The group also discussed the importance of lobbying within the institution to open up more data, and the need to attach the idea of open data to things people already understand, such as RSS feeds, to help change the hearts and minds of decision makers. Chris Gutteridge argued for collecting quotes from happy managers and shared some of the comments he has already collected towards this aim.
KIS Data Sources
One of the main practical activities of the day was to consider the requirements of the new Key Information Sets (KIS) that the government are requiring universities to provide.
The group examined the the requirements in detail and brainstormed potential data sources that could be used to satisfy the requirements. They identified a number of issues and gaps in the data that is currently openly available and discussed mechanisms for encouraging specific organisations to release the necessary data.
Following on from this, one group worked on an interface design which could take KIS data and data from other sources to create a profile of each institution, enabling prospective students to compare universities and select their own weighting for different aspects of university life that interest them to create a more personalised search experience.
They identified eight priority areas which prospective students could rank on sliders to indicate their relative importance to them. These included: gender rations, accommodation costs, sports facilities, local cultural context, social life, community engagement opportunities, environment and transport. The group identified potential data sources to score universities against these priorities and explored the types of algorithms that might be needed to calculate a single value from
Accommodation Cost Heat Map
The main code produced by the hack day was written by Ben O’Steen (Cottage Labs) and Dave Challis (University of Southampton) who created an accommodation cost heat map using data from Zoopla. They queried Data.gov.uk to get a list of latitude and longitudes for the UK HE institutions, which they passed to the Zoopla search API to find properties within a 15 miles radius of each featuring the keywordsstudent and rental only. They calculated the price per person by dividing the rental cost by the number of bedrooms in the property, then converted this data to KML and fed it to Google Maps. Ben describes the project in more detail in his blog post about the project, including links to the code.

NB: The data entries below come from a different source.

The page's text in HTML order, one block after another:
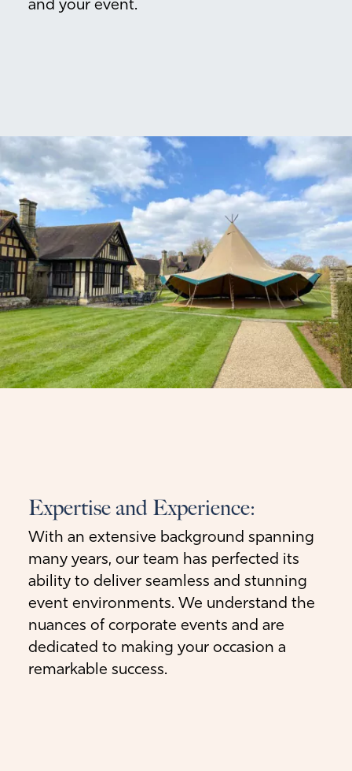
and your event.
Expertise and Experience:
With an extensive background spanning
many years, our team has perfected its
ability to deliver seamless and stunning
event environments. We understand the
nuances of corporate events and are
dedicated to making your occasion a
remarkable success.
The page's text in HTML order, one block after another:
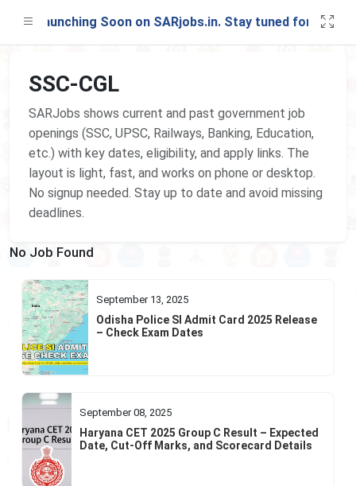
Launching Soon on SARjobs.in. Stay tuned for
SSC-CGL
SARJobs shows current and past government job
openings (SSC, UPSC, Railways, Banking, Education,
etc.) with key dates, eligibility, and apply links. The
layout is light, fast, and works on phone or desktop.
No signup needed. Stay up to date and avoid missing
deadlines.
No Job Found
September 13, 2025
Odisha Police SI Admit Card 2025 Release
– Check Exam Dates
September 08, 2025
Haryana CET 2025 Group C Result – Expected
Date, Cut-Off Marks, and Scorecard Details
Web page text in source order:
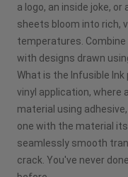
a logo, an inside joke,
sheets bloom into rich,
temperatures.
with designs drawn
What is the Infusible
vinyl application, where
material using
one with the material
seamlessly smooth
crack. You've never
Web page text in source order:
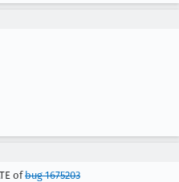
ofbug 1675203
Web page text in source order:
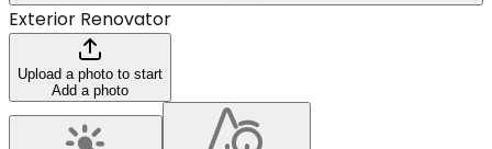
Exterior Renovator
Upload a photo to start
Add a photo
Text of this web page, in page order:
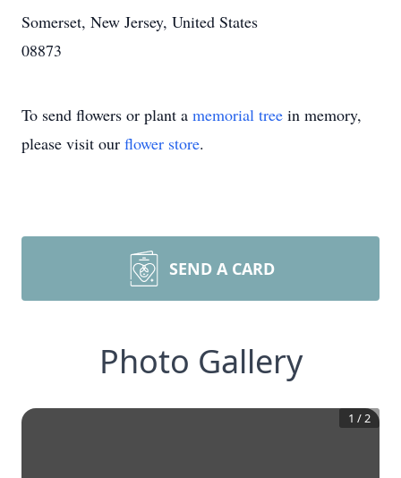
Somerset, New Jersey, United States
08873
To send flowers or plant a memorial tree in memory,
please visit our flower store.
SEND A CARD
Photo Gallery
1 /2
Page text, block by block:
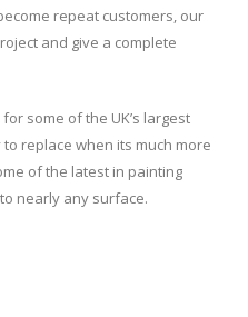
repeat customers, our
and give a complete
some of the UK’s largest
replace when its much more
of the latest in painting
nearly any surface.
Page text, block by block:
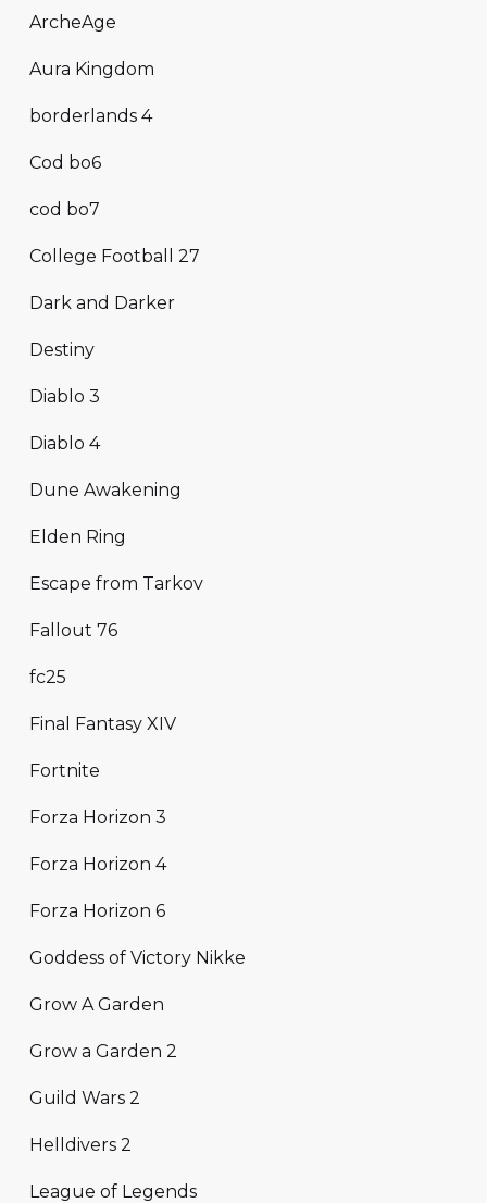
ArcheAge
Aura Kingdom
borderlands 4
Cod bo6
cod bo7
College Football 27
Dark and Darker
Destiny
Diablo 3
Diablo 4
Dune Awakening
Elden Ring
Escape from Tarkov
Fallout 76
fc25
Final Fantasy XIV
Fortnite
Forza Horizon 3
Forza Horizon 4
Forza Horizon 6
Goddess of Victory Nikke
Grow A Garden
Grow a Garden 2
Guild Wars 2
Helldivers 2
League of Legends
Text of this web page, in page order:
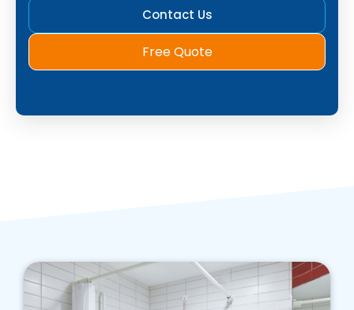
Contact Us
Free Quote
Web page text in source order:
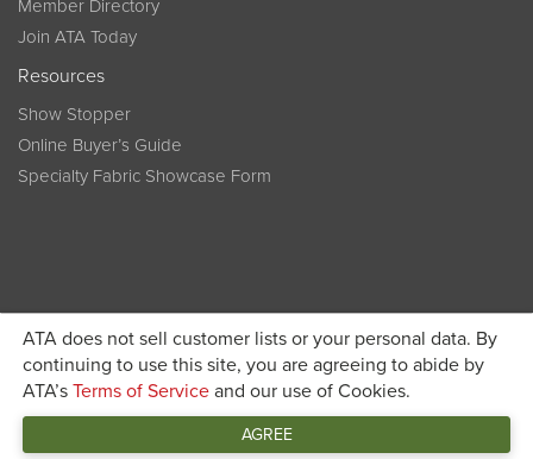
ATA does not sell customer lists or your personal data. By
continuing to use this site, you are agreeing to abide by
ATA’s Terms of Service and our use of Cookies.
AGREE
Member Directory
Join ATA Today
Resources
Show Stopper
Online Buyer’s Guide
Specialty Fabric Showcase Form
Become a member today and get discounted pricing on
registration JOIN ATA TODAY
Connect
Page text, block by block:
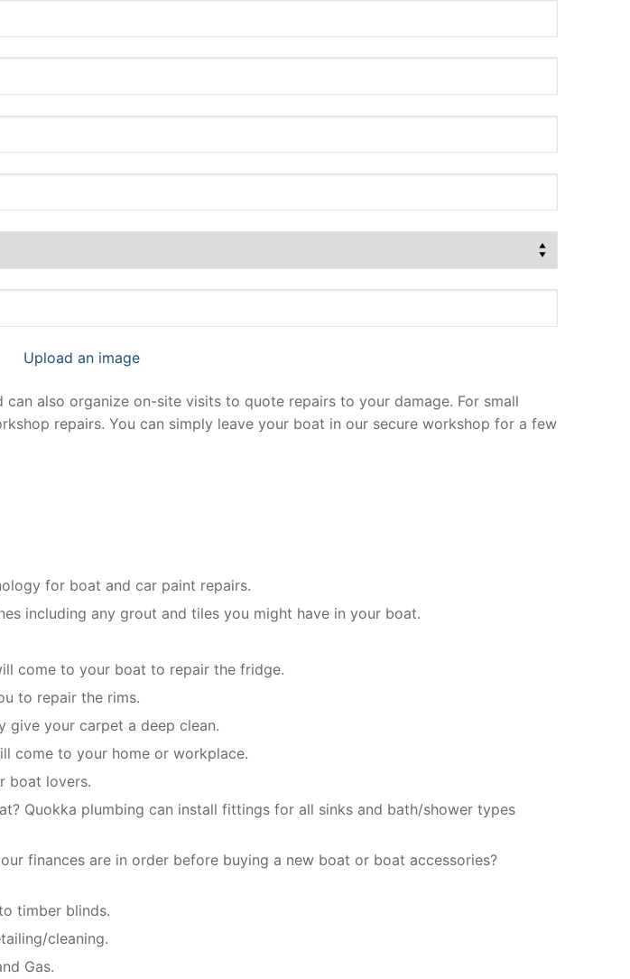
Upload an image
also organize on-site visits to quote repairs to your damage. For small
repairs. You can simply leave your boat in our secure workshop for a few
for boat and car paint repairs.
including any grout and tiles you might have in your boat.
come to your boat to repair the fridge.
to repair the rims.
give your carpet a deep clean.
come to your home or workplace.
boat lovers.
Quokka plumbing can install fittings for all sinks and bath/shower types
finances are in order before buying a new boat or boat accessories?
timber blinds.
cleaning.
Gas.
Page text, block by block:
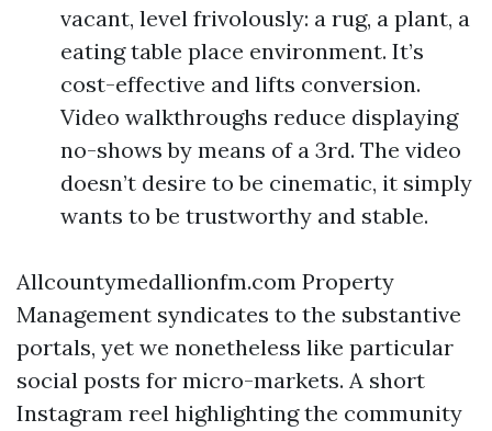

Open, linked data proved to be a key theme during the main IWMW workshop, particularly as web managers focused on how to add value to their services. Mike Nolan from Edge Hill University provided a report to the workshop about the activities of the hack day group, observing that: “Web teams may be able to provide assistance integrating information from estates to make campuses more efficient.” This emphasis on data integration highlighted the value of developers for web managers and the strategic innovation that local developers are able to contribute.